We're going to live right here."
haya:ł 'a:ya:xołch'ide:ne' "[do:-me:ya'-do:n'] de:-nohq'it-xw-mił do:-me'de:din digyung de:sohłts'e'
And then he told them: "He who is above us doesn't want you to live here (in Blue Lake).
We're going to go to that land that was made for us.
You have to go with us, we'll all live together."
And then, even then they said:
"No, we're tired of travelling. We're going to stay right here, we will live here.
There's lots of different kinds of food there, truly.
A river comes out there.
Salmon too are there, we can fish there, other things like eels also we'll eat.
Deer also are walking around there."
And so after awhile they left them (those who didn't want to travel) there.
They traveled along that stream ("in the wash of that stream"), up and over the hill.
Then they arrived at Redwood Creek and then he (their leader) said, "We can stay here for awhile.
We're going over the hill to our destination (the place that we are going).
To that place, that's where you shall live/dwell"
And then they lived there.
Among other things, they killed several deer and they also worked on (gathering) salmon.
And then their leader said "Now it is time for us to leave."
and then some of them said "No, as for us, we don't want to leave.
We will always live here."
And then the leader told them: "The Creator doesn't want you to live here.
You have to keep going to that land he has given you.
And then if you don't go...
you won't be part of the ones who went over the hill anymore.
Over there, whatever you need he (the Creator) will make for you.
You will always live at that place where we arrive, it will become your land."
"No!" they said. "As for us, we will always live here."
And then he told them, "Okay!
And then you won't become part of the people going to Hoopa Valley
You'll always live here (in Redwood Creek).
And then, what will become some dances like the jump dance, no more (they won't be for you)!
You watch from over there (in Redwood Creek, not in Hoopa Valley)
You can't dance (in the dances), they will be for Hupas only."
And then they left (the people going over the hill).
Even some of their relatives (of the ones who stayed behind) left.
They (Hupa and Redwood Creek people) are still related to each other.
And then over (the hill) to Hupa they came.
And then (all of a sudden) they saw the valley.
And (they built) several houses from there towards downriver and then...
(They settled) from there at Me'dilding, toward the first place (where they started to build) I guess it was.
in the area up the river
where the river comes around the land, they said:
"There! It looks like a fawn's face!" And then...
he (the leader) said, "There, it will become your land, 'Fawn's-face-sticking-out-place' (we'll call it)."
After awhile they called it something different.
It came to be called Diyshta:ng-'a:ding. They lived there for a long time.

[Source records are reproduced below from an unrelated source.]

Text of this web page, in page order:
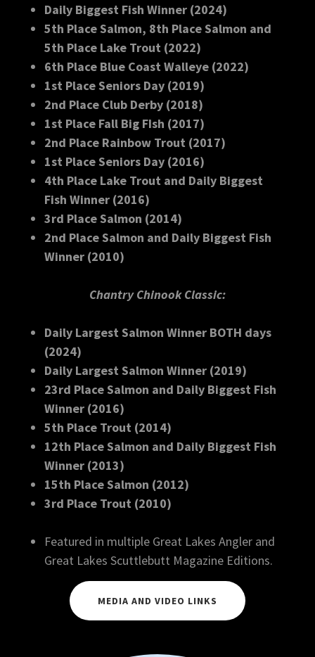
Daily Biggest Fish Winner (2024)
5th Place Salmon, 8th Place Salmon and
5th Place Lake Trout (2022)
6th Place Blue Coast Walleye (2022)
1st Place Seniors Day (2019)
2nd Place Club Derby (2018)
1st Place Fall Big FIsh (2017)
2nd Place Rainbow Trout (2017)
1st Place Seniors Day (2016)
4th Place Lake Trout and Daily Biggest
Fish Winner (2016)
3rd Place Salmon (2014)
2nd Place Salmon and Daily Biggest Fish
Winner (2010)
Chantry Chinook Classic:
Daily Largest Salmon Winner BOTH days
(2024)
Daily Largest Salmon Winner (2019)
23rd Place Salmon and Daily Biggest Fish
Winner (2016)
5th Place Trout (2014)
12th Place Salmon and Daily Biggest Fish
Winner (2013)
15th Place Salmon (2012)
3rd Place Trout (2010)
Featured in multiple Great Lakes Angler and
Great Lakes Scuttlebutt Magazine Editions.
MEDIA AND VIDEO LINKS
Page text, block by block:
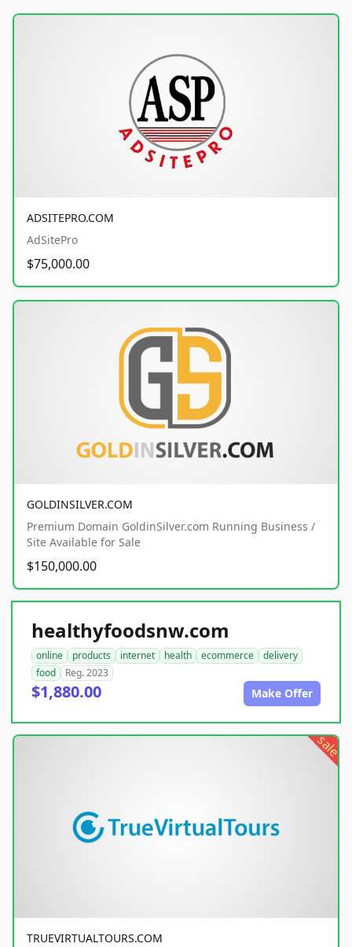
ADSITEPRO.COM
AdSitePro
$75,000.00
GOLDINSILVER.COM
Premium Domain GoldinSilver.com Running Business /
Site Available for Sale
$150,000.00
healthyfoodsnw.com
online products internet health ecommerce
delivery
food
Reg. 2023
$1,880.00 Make Offer
sale
TRUEVIRTUALTOURS.COM

And then they went along downriver.
Some said, "As for us, we will live here."
They liked me'dilding.
There some of them moved.
Then further downriver, finally (they came to) ta'k'imiLding.

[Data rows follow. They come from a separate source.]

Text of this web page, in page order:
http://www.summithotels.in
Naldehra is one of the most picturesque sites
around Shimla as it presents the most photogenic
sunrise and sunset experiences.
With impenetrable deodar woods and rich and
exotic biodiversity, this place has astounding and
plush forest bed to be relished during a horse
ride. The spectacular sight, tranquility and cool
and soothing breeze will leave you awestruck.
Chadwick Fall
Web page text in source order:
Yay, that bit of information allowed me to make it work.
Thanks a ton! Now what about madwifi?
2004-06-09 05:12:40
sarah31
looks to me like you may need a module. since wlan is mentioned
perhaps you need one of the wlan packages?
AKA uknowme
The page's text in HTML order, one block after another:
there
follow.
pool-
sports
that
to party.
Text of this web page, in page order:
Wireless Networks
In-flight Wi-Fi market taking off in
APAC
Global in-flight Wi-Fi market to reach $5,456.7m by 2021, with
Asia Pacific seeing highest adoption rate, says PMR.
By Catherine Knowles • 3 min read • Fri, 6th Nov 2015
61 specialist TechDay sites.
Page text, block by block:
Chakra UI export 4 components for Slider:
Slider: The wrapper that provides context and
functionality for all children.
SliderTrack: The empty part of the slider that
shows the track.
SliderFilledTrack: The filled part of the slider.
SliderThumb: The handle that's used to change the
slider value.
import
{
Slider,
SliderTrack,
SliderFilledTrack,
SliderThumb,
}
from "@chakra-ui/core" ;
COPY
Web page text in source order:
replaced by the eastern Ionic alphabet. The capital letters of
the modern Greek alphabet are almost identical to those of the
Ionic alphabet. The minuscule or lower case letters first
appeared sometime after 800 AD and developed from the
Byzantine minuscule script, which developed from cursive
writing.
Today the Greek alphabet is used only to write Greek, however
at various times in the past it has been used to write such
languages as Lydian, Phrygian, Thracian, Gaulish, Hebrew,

Some of them liked it there, they lived there.
He (the Creator) made the dances for them.
At one time they were all one people/tribe.

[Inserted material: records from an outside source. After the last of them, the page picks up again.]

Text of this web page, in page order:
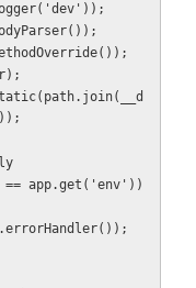
app.get('env'))
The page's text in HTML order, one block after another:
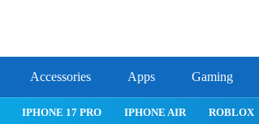
Accessories Apps Gaming
IPHONE 17 PRO IPHONE AIR ROBLOX
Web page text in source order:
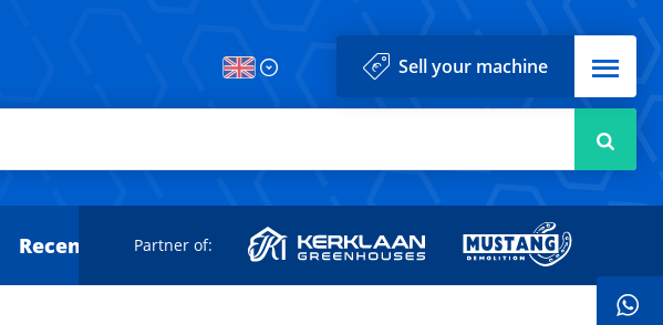
Sell your machine Menu
Recently added
Partner of:
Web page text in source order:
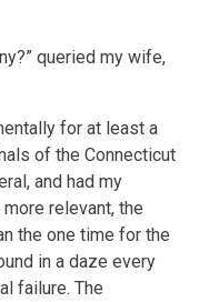
queried my wife,
for at least a
of the Connecticut
and had my
relevant, the
the one time for the
in a daze every
failure. The
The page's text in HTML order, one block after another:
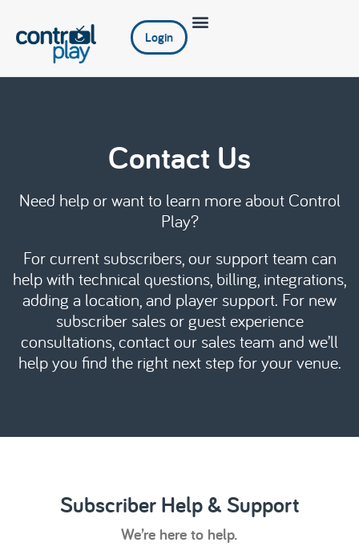
Login
Contact Us
Need help or want to learn more about Control
Play?
For current subscribers, our support team can
help with technical questions, billing, integrations,
adding a location, and player support. For new
subscriber sales or guest experience
consultations, contact our sales team and we’ll
help you find the right next step for your venue.
Subscriber Help & Support
We’re here to help.

And he said "Redwood Creek people (xwe:yL-q'it-xwe:) can't dance."
"As for them," the Creator said: "Redwood Creek people can't stand (on holy ground).
It's not made for them.
They would ruin the world (if they go against the Creator's law)."
For that reason, a long time ago it wasn't done for Redwood Creek people to dance.
They could (only) watch from a distance.
And that's how people started living in Hoopa.
Even today, we're supposed to live on this land that was made ours (given to us).
Others have come in (on top of us).
Nobody knows how we came to Hoopa (anymore).